FM programming tips? Well, this is what I've come up with so far, between the V50 and the Fusion:
* The easiest place to start, and probably the starting point for 90% of FM sounds out there, is a pair of operators - a carrier and a modulator, with a feedback loop around the modulator. In the Fusion, you can have 3 pairs per voice - and unlike the DX7, all three modulators can have feedback.
* If you like sawtooth waveforms, you can produce them with just one operator, with a feedback loop - applying an envelope to the feedback loop sounds not dissimilar to a 12dB/oct filter.
* The difference between a carrier and a modulator is generally one less than the harmonics that get emphasised. So, for example, 1:1 produces sawtooth-like sounds, 2:1 produces square-like sounds, and so on.
* Up to a certain point, feedback in FM acts a bit like resonance in filters, adding warmth and "squidginess" to the sound; however, feedback at too high a level produces white noise.
* Two different modulators feeding into two identical carriers behaves the same as two modulators feeding into a single carrier. Likewise, two identical modulators feeding into two different carriers behaves the same as a single modulator feeding into two different carriers.

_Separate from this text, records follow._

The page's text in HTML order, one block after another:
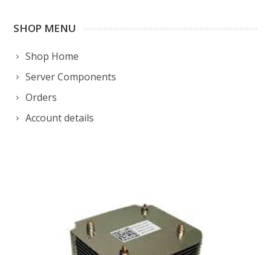
SHOP MENU
Shop Home
Server Components
Orders
Account details
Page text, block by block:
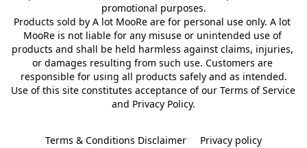
promotional purposes.
Products sold by A lot MooRe are for personal use only. A lot
MooRe is not liable for any misuse or unintended use of
products and shall be held harmless against claims, injuries,
or damages resulting from such use. Customers are
responsible for using all products safely and as intended.
Use of this site constitutes acceptance of our Terms of Service
and Privacy Policy.
Terms & Conditions Disclaimer Privacy policy
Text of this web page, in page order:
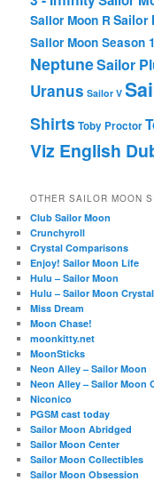
Sailor Moon RSailor
Sailor Moon Season 1
NeptuneSailor
Uranus Sailor V
ShirtsToby Proctor
Viz English
OTHER SAILOR MOON
Club Sailor Moon
Crunchyroll
Crystal Comparisons
Enjoy! Sailor Moon Life
Hulu – Sailor Moon
Hulu – Sailor Moon Crystal
Miss Dream
Moon Chase!
moonkitty.net
MoonSticks
Neon Alley – Sailor Moon
Neon Alley – Sailor Moon
Niconico
PGSM cast today
Sailor Moon Abridged
Sailor Moon Center
Sailor Moon Collectibles
Sailor Moon Obsession
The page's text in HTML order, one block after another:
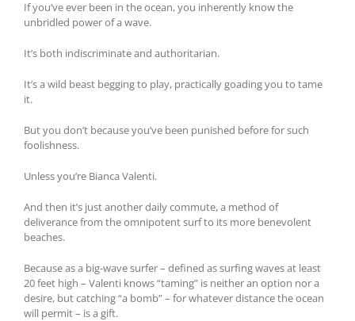
If you’ve ever been in the ocean, you inherently know the
unbridled power of a wave.
It’s both indiscriminate and authoritarian.
It’s a wild beast begging to play, practically goading you to tame
it.
But you don’t because you’ve been punished before for such
foolishness.
Unless you’re Bianca Valenti.
And then it’s just another daily commute, a method of
deliverance from the omnipotent surf to its more benevolent
beaches.
Because as a big-wave surfer – defined as surfing waves at least
20 feet high – Valenti knows “taming” is neither an option nor a
desire, but catching “a bomb” – for whatever distance the ocean
will permit – is a gift.

* Changing the phase of a modulator with respect to its carrier drastically alters the resulting sound - the effect could be described as akin to PWM, except for sounding nothing like it.

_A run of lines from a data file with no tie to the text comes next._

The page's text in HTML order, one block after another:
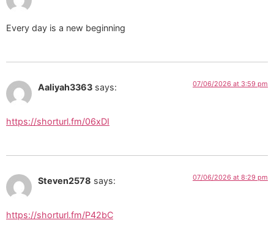
Every day is a new beginning
Aaliyah3363 says: 07/06/2026 at 3:59 pm
https://shorturl.fm/06xDI
Steven2578 says: 07/06/2026 at 8:29 pm
https://shorturl.fm/P42bC
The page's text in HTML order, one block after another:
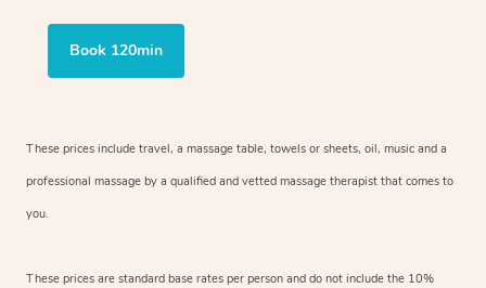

So detuning a modulator slightly with respect to a carrier will create a waveform that changes periodically.
* A stack of more than one modulator quickly gets very difficult to predict... but it gets a lot easier if you start with a stack of two (modulator and carrier) and then add another carrier to the bottom, rather than adding a modulator to the top. (This is something that's difficult to do in FM synths, so well done Alesis! In fact, Alesis have done even better than that, because you can hear what's going on at any point of a stack simply by routing that operator to the output as well. This is a GOOD thing!)

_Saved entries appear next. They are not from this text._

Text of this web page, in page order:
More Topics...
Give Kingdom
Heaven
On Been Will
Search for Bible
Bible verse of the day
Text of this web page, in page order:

* The Fusion has a filter, of course, so the pressure to achieve ALL of one's tonal variation via FM is considerably lowered; if you get stuck with a sound that's too bright, just use the filter to knock the edge off it.
* And of course, FM is not the only mode in which FM is available! It's just the place in the Fusion where it gets most flexible... and to be honest, most usable.
And as anyone familiar with FM the Yamaha way will realise, the two synths are not the same at all. Here are some differences, both obvious and non-obvious:
* DX operators are set by choosing their frequency ratio; Fusion operators are set by setting a relative pitch. That has two implications - you need a ratio/pitch conversion chart handy; and any ratio that's not a power of 2 can't be expressed exactly on the Fusion. Likewise, DX fixed-frequency operators are set by absolute frequency, whereas Fusion fixed-frequency operators are set by pitch relative to middle C.
* DX output levels are not linear! They're super-exponential, in fact. Fusion output levels ARE linear, though.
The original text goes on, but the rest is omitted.